[WORKING DATA]
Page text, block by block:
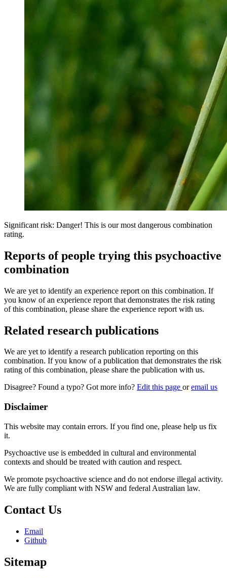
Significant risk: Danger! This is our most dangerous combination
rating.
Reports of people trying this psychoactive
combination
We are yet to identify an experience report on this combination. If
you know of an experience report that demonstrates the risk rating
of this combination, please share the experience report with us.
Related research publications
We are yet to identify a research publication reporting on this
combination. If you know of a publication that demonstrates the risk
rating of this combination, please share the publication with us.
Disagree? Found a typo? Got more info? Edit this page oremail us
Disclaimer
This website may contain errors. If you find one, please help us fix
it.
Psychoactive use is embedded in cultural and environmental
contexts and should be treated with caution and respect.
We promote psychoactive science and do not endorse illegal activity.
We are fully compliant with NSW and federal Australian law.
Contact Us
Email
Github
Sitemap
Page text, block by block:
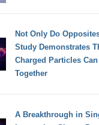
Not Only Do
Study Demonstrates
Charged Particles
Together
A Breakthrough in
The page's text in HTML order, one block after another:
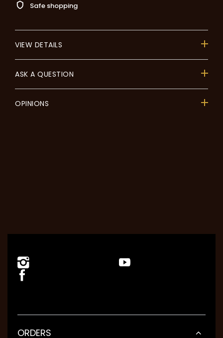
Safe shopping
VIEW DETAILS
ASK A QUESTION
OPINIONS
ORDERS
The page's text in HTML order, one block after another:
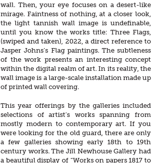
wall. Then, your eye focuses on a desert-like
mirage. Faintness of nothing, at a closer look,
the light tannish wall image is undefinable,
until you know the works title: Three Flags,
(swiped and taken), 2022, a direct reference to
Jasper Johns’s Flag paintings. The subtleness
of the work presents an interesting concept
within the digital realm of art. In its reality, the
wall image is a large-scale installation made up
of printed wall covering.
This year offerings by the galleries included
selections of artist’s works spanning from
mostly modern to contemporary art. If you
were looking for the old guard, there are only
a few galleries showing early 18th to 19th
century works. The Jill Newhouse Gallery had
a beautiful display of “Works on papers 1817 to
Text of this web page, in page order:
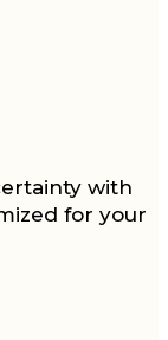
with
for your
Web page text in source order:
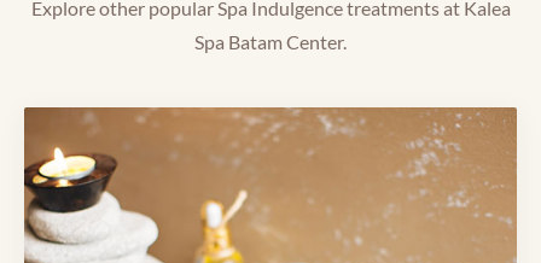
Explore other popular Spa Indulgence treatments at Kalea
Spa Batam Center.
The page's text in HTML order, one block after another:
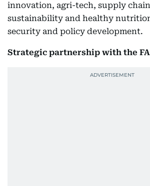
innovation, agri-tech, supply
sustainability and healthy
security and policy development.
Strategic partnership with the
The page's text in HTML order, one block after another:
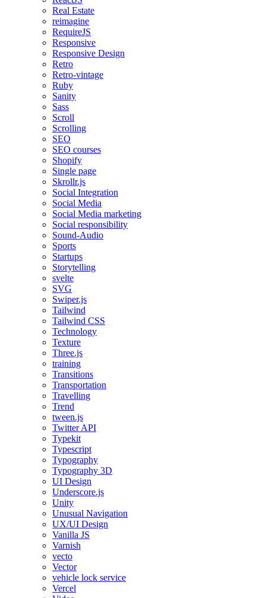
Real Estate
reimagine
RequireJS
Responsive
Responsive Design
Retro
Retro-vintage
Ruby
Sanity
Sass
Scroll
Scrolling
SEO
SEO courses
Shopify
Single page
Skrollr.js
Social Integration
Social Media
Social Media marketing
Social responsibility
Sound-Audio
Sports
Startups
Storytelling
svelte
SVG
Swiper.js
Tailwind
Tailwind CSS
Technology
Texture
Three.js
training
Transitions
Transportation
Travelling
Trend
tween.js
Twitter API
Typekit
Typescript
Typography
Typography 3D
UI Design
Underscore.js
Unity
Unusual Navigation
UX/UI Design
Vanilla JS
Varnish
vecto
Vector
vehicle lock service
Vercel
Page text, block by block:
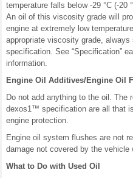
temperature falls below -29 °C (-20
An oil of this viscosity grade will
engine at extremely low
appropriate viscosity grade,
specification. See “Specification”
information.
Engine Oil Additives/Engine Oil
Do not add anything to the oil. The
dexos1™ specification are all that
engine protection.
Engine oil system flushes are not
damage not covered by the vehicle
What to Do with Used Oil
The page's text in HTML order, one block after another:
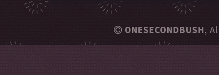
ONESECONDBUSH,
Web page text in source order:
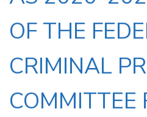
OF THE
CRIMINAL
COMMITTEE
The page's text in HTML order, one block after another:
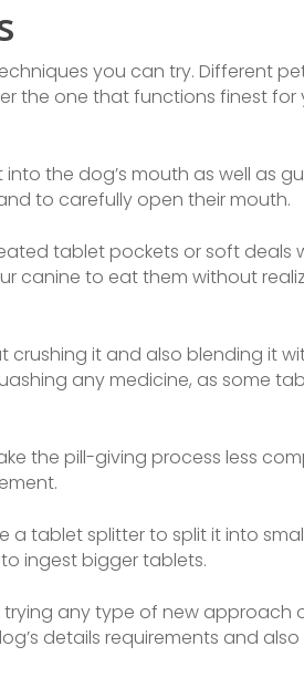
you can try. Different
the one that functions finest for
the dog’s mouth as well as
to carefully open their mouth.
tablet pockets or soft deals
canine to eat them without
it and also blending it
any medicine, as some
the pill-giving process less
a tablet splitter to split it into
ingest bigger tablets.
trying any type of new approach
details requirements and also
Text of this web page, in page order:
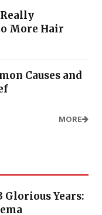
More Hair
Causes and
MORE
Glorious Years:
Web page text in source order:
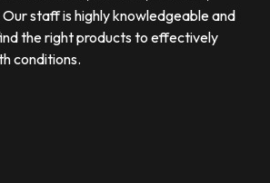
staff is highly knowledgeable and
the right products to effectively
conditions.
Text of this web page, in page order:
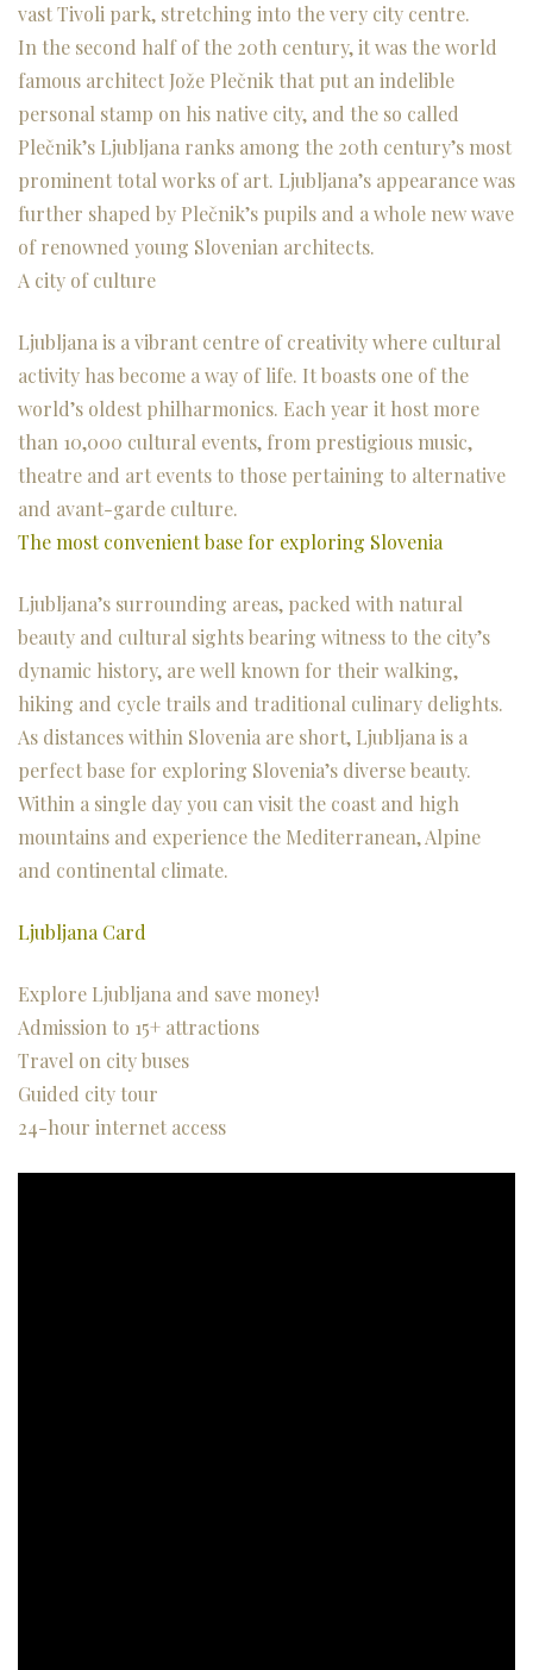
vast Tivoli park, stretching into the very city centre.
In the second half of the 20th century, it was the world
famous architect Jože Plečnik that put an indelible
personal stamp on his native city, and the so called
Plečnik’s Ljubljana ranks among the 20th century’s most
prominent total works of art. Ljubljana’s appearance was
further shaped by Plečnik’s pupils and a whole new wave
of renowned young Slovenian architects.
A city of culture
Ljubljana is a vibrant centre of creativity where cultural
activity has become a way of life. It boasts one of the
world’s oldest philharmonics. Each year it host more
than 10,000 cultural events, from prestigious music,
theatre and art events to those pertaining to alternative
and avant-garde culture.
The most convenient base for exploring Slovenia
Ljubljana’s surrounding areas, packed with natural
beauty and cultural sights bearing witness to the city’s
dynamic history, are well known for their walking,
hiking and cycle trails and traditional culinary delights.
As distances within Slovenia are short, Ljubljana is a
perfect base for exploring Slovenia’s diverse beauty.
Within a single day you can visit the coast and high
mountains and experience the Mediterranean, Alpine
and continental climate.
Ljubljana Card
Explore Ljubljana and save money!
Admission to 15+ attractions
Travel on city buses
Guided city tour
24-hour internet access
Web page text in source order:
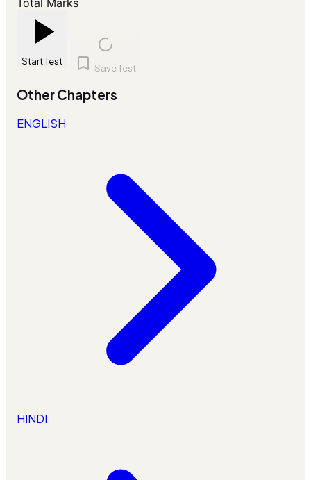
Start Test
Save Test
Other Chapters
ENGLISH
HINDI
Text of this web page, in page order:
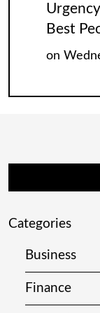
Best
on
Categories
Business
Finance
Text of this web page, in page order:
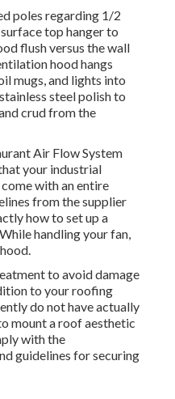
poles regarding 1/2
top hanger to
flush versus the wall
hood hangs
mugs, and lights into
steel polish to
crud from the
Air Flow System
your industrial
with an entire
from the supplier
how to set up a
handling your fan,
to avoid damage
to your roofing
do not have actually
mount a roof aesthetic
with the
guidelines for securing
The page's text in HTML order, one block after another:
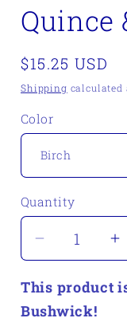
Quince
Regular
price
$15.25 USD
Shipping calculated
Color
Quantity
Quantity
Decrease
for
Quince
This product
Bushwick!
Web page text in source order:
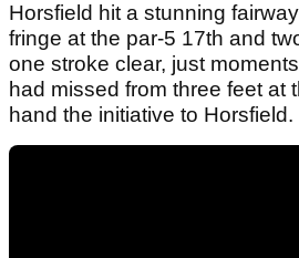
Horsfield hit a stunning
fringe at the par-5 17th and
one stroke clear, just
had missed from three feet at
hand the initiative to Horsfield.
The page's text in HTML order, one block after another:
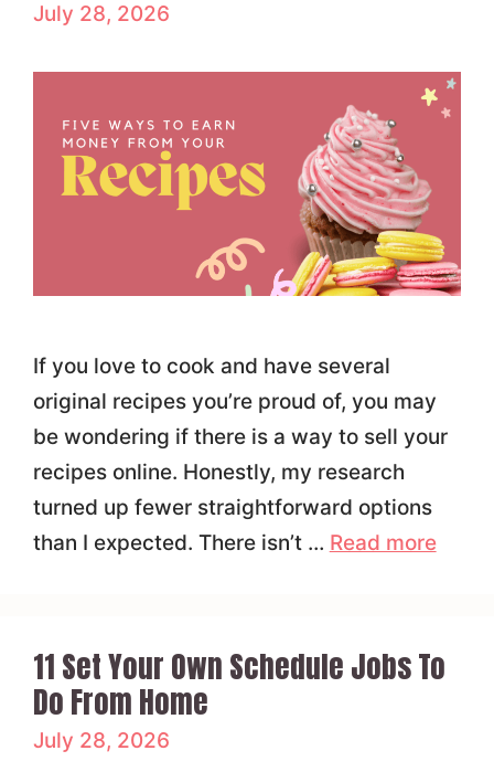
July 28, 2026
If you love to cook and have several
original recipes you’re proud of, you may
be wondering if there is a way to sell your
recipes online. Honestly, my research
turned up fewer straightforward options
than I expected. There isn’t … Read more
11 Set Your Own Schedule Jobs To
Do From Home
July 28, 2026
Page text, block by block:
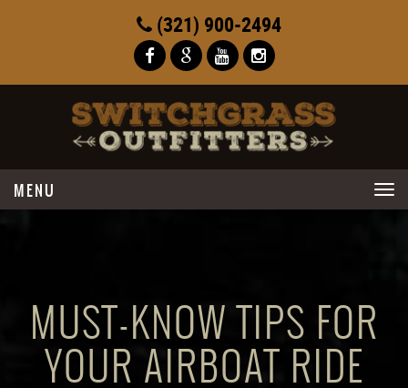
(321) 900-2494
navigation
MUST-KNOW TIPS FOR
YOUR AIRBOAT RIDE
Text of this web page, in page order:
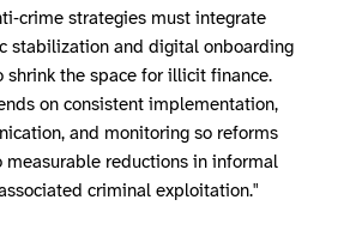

[AIM OF THE TASK] Wherever a picture appears in the records, omit it, and transcribe everything else exactly.

[ANSWER SPACE]
Page text, block by block:
Significant risk: Danger! This is our most dangerous combination
rating.
Reports of people trying this psychoactive
combination
We are yet to identify an experience report on this combination. If
you know of an experience report that demonstrates the risk rating
of this combination, please share the experience report with us.
Related research publications
We are yet to identify a research publication reporting on this
combination. If you know of a publication that demonstrates the risk
rating of this combination, please share the publication with us.
Disagree? Found a typo? Got more info? Edit this page oremail us
Disclaimer
This website may contain errors. If you find one, please help us fix
it.
Psychoactive use is embedded in cultural and environmental
contexts and should be treated with caution and respect.
We promote psychoactive science and do not endorse illegal activity.
We are fully compliant with NSW and federal Australian law.
Contact Us
Email
Github
Sitemap
Page text, block by block:
Not Only Do
Study Demonstrates
Charged Particles
Together
A Breakthrough in
The page's text in HTML order, one block after another:
Safe shopping
VIEW DETAILS
ASK A QUESTION
OPINIONS
ORDERS
The page's text in HTML order, one block after another:
wall. Then, your eye focuses on a desert-like
mirage. Faintness of nothing, at a closer look,
the light tannish wall image is undefinable,
until you know the works title: Three Flags,
(swiped and taken), 2022, a direct reference to
Jasper Johns’s Flag paintings. The subtleness
of the work presents an interesting concept
within the digital realm of art. In its reality, the
wall image is a large-scale installation made up
of printed wall covering.
This year offerings by the galleries included
selections of artist’s works spanning from
mostly modern to contemporary art. If you
were looking for the old guard, there are only
a few galleries showing early 18th to 19th
century works. The Jill Newhouse Gallery had
a beautiful display of “Works on papers 1817 to
Text of this web page, in page order:
with
for your
Web page text in source order:
Explore other popular Spa Indulgence treatments at Kalea
Spa Batam Center.
The page's text in HTML order, one block after another:
innovation, agri-tech, supply
sustainability and healthy
security and policy development.
Strategic partnership with the
The page's text in HTML order, one block after another:
Real Estate
reimagine
RequireJS
Responsive
Responsive Design
Retro
Retro-vintage
Ruby
Sanity
Sass
Scroll
Scrolling
SEO
SEO courses
Shopify
Single page
Skrollr.js
Social Integration
Social Media
Social Media marketing
Social responsibility
Sound-Audio
Sports
Startups
Storytelling
svelte
SVG
Swiper.js
Tailwind
Tailwind CSS
Technology
Texture
Three.js
training
Transitions
Transportation
Travelling
Trend
tween.js
Twitter API
Typekit
Typescript
Typography
Typography 3D
UI Design
Underscore.js
Unity
Unusual Navigation
UX/UI Design
Vanilla JS
Varnish
vecto
Vector
vehicle lock service
Vercel
Page text, block by block:
temperature falls below -29 °C (-20
An oil of this viscosity grade will
engine at extremely low
appropriate viscosity grade,
specification. See “Specification”
information.
Engine Oil Additives/Engine Oil
Do not add anything to the oil. The
dexos1™ specification are all that
engine protection.
Engine oil system flushes are not
damage not covered by the vehicle
What to Do with Used Oil
The page's text in HTML order, one block after another:
ONESECONDBUSH,
Web page text in source order:
OF THE
CRIMINAL
COMMITTEE
The page's text in HTML order, one block after another:
you can try. Different
the one that functions finest for
the dog’s mouth as well as
to carefully open their mouth.
tablet pockets or soft deals
canine to eat them without
it and also blending it
any medicine, as some
the pill-giving process less
a tablet splitter to split it into
ingest bigger tablets.
trying any type of new approach
details requirements and also
Text of this web page, in page order:
More Hair
Causes and
MORE
Glorious Years:
Web page text in source order:
staff is highly knowledgeable and
the right products to effectively
conditions.
Text of this web page, in page order:
vast Tivoli park, stretching into the very city centre.
In the second half of the 20th century, it was the world
famous architect Jože Plečnik that put an indelible
personal stamp on his native city, and the so called
Plečnik’s Ljubljana ranks among the 20th century’s most
prominent total works of art. Ljubljana’s appearance was
further shaped by Plečnik’s pupils and a whole new wave
of renowned young Slovenian architects.
A city of culture
Ljubljana is a vibrant centre of creativity where cultural
activity has become a way of life. It boasts one of the
world’s oldest philharmonics. Each year it host more
than 10,000 cultural events, from prestigious music,
theatre and art events to those pertaining to alternative
and avant-garde culture.
The most convenient base for exploring Slovenia
Ljubljana’s surrounding areas, packed with natural
beauty and cultural sights bearing witness to the city’s
dynamic history, are well known for their walking,
hiking and cycle trails and traditional culinary delights.
As distances within Slovenia are short, Ljubljana is a
perfect base for exploring Slovenia’s diverse beauty.
Within a single day you can visit the coast and high
mountains and experience the Mediterranean, Alpine
and continental climate.
Ljubljana Card
Explore Ljubljana and save money!
Admission to 15+ attractions
Travel on city buses
Guided city tour
24-hour internet access
Web page text in source order:
Start Test
Save Test
Other Chapters
ENGLISH
HINDI
Text of this web page, in page order:
Best
on
Categories
Business
Finance
Text of this web page, in page order:
poles regarding 1/2
top hanger to
flush versus the wall
hood hangs
mugs, and lights into
steel polish to
crud from the
Air Flow System
your industrial
with an entire
from the supplier
how to set up a
handling your fan,
to avoid damage
to your roofing
do not have actually
mount a roof aesthetic
with the
guidelines for securing
The page's text in HTML order, one block after another:
Quince
Regular
price
$15.25 USD
Shipping calculated
Color
Quantity
Quantity
Decrease
for
Quince
This product
Bushwick!
Web page text in source order:
Horsfield hit a stunning
fringe at the par-5 17th and
one stroke clear, just
had missed from three feet at
hand the initiative to Horsfield.
The page's text in HTML order, one block after another:
July 28, 2026
If you love to cook and have several
original recipes you’re proud of, you may
be wondering if there is a way to sell your
recipes online. Honestly, my research
turned up fewer straightforward options
than I expected. There isn’t … Read more
11 Set Your Own Schedule Jobs To
Do From Home
July 28, 2026
Page text, block by block:
(321) 900-2494
navigation
MUST-KNOW TIPS FOR
YOUR AIRBOAT RIDE
Text of this web page, in page order:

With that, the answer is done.